In order for this to work, though, it is necessary to have two conditions:

1. It is possible to identify the Robotic sessions.
2. No learning happens before the identification of the session as a robot.

The first point is obvious, but the second may require some explanation. While the default in RTD is to learn at the end of the session, it is possible to learn in any entry point. This is a setting for each model. There are various reasons to learn in a specific entry point, for example if there is a desire to capture exactly and precisely the data in the session at the time the event happened as opposed to including changes to the end of the session.

In any case, if RTD has already learned on the session before the identification of a robot was done there is no way to retract this learning.

Identifying the robotic sessions can be done through the use of rules and heuristics. For example we may use some of the following:

1. Maintain a list of known robotic IPs or domains
2. Detect very long sessions, lasting more than a few hours or visiting more than 500 pages
3. Detect "robotic" behaviors like a methodic click on all the link of every page
4. Detect a session with 10 pages clicked at exactly 20 second intervals
Now, an interesting experiment would be to use the flag above as an output of a model to see if there are more subtle characteristics of robots such that a model can be used to detect robots, even if they fall through the cracks of rules and heuristics.

In any case, the basic and simple technique of partitioning the models by the type of session is simple to implement and provides a lot of advantages.

## Monday Feb 22, 2010

### The problem with Process Automation is Automation itself

Automation - (Noun) the use of machines to do work that was previously done by people

Replacing people with machines makes it possible to tremendously increase the capacity of a process, which has obvious economic advantages. Automation has been successful in replacing people's work and improving many aspects of the process in addition to the capacity. For example, automated process are much more uniform processing of units.

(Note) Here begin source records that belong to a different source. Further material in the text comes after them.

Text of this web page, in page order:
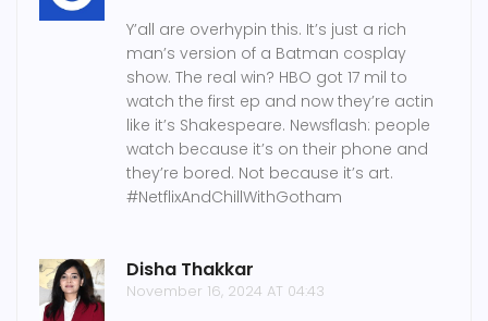
Y’all are overhypin this. It’s just a rich
man’s version of a Batman cosplay
show. The real win? HBO got 17 mil to
watch the first ep and now they’re actin
like it’s Shakespeare. Newsflash: people
watch because it’s on their phone and
they’re bored. Not because it’s art.
#NetflixAndChillWithGotham
Disha Thakkar
November 16, 2024 AT 04:43
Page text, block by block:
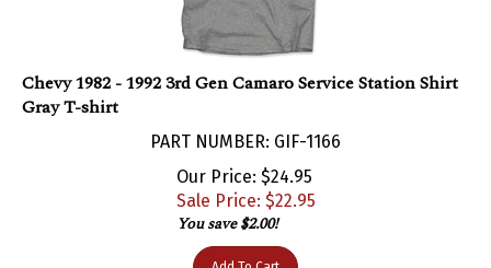
Chevy 1982 - 1992 3rd Gen Camaro Service Station Shirt
Gray T-shirt
Our Price: $24.95
Sale Price: $22.95
You save $2.00!
Add To Cart
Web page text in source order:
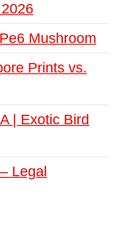
Mushroom
Prints vs.
| Exotic Bird
Legal
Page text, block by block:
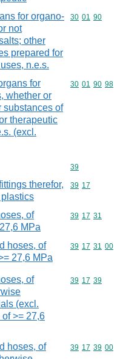
for organo-
not
other
prepared for
n.e.s.
Commodity
30 01 90
for
whether or
substances of
therapeutic
(excl.
Commodity
30 01 90 98
Commodity
39
therefor,
Commodity
39 17
of
MPa
Commodity
39 17 31
hoses, of
27,6 MPa
Commodity
39 17 31 00
of
(excl.
>= 27,6
Commodity
39 17 39
hoses, of
Commodity
39 17 39 00
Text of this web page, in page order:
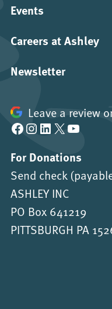
Events
Careers at Ashley
Newsletter
Leave a review
Facebook Instagram LinkedIn X YouTube
For Donations
Send check
ASHLEY INC
PO Box 641219
PITTSBURGH PA
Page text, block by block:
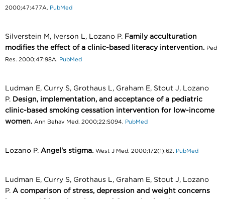
2000;47:477A. PubMed
Silverstein M, Iverson L, Lozano P. Family acculturation
modifies the effect of a clinic-based literacy intervention. Ped
Res. 2000;47:98A. PubMed
Ludman E, Curry S, Grothaus L, Graham E, Stout J, Lozano
P. Design, implementation, and acceptance of a pediatric
clinic-based smoking cessation intervention for low-income
women. Ann Behav Med. 2000;22:S094. PubMed
Lozano P. Angel's stigma. West J Med. 2000;172(1):62. PubMed
Ludman E, Curry S, Grothaus L, Graham E, Stout J, Lozano
P. A comparison of stress, depression and weight concerns
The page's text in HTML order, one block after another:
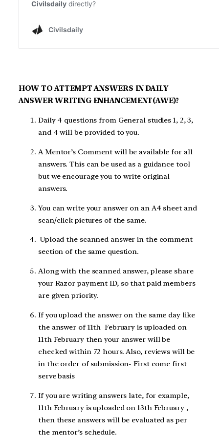
HOW TO ATTEMPT ANSWERS IN DAILY
ANSWER WRITING ENHANCEMENT(AWE)?
Daily 4 questions from General studies 1, 2, 3,
and 4 will be provided to you.
A Mentor’s Comment will be available for all
answers. This can be used as a guidance tool
but we encourage you to write original
answers.
You can write your answer on an A4 sheet and
scan/click pictures of the same.
Upload the scanned answer in the comment
section of the same question.
Along with the scanned answer, please share
your Razor payment ID, so that paid members
are given priority.
If you upload the answer on the same day like
the answer of 11th February is uploaded on
11th February then your answer will be
checked within 72 hours. Also, reviews will be
in the order of submission- First come first
serve basis
If you are writing answers late, for example,
11th February is uploaded on 13th February ,
then these answers will be evaluated as per
the mentor’s schedule.
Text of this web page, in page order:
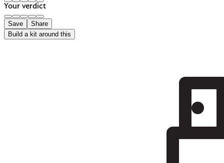
Your verdict
Save
Share
Build a kit around this

So what is wrong with Automation? Nothing really, but the fact that there are a few things that people do better than machines. My two favorite human characteristics that tend to be lost with automation are:

1. The Capability of the process to learn
2. The capability of people to discern between different cases
With automation we are able to run the same process, again and again, sometimes repeating the same mistake, again and again. With automation we tend to treat every unit the same way.

Lets take the simple example of automation of answering the phone. Most companies today use IVR software to answer the phone, but how many differentiate between callers? If a valuable bank customer who is approaching retirement age calls the bank after not calling for 5 years, how many banks will actually do the right thing with this customer, which is to kidnap the customer from the IVR and connect them directly with the best agent? How many companies are setup to discover that a problem that affects 1% of their callers is not possible to solve in the IVR, but these customer still have to go through a frustrating tree of options to get to talk with a person that can actually help them?

If there was an actual human that was capable of watching all the interactions in the IVR, and seeing the short and long term results of these calls, and had the capability of affecting the way decisions are made in the IVR the results from automation would be much better.

RTD was designed to infuse these missing elements into business processes. Learning and differentiating (sometimes called "personalization"), thus taking us a step further into better automation of business process, not yet matching all the capabilities of humans, but at least bringing some "common sense" into it.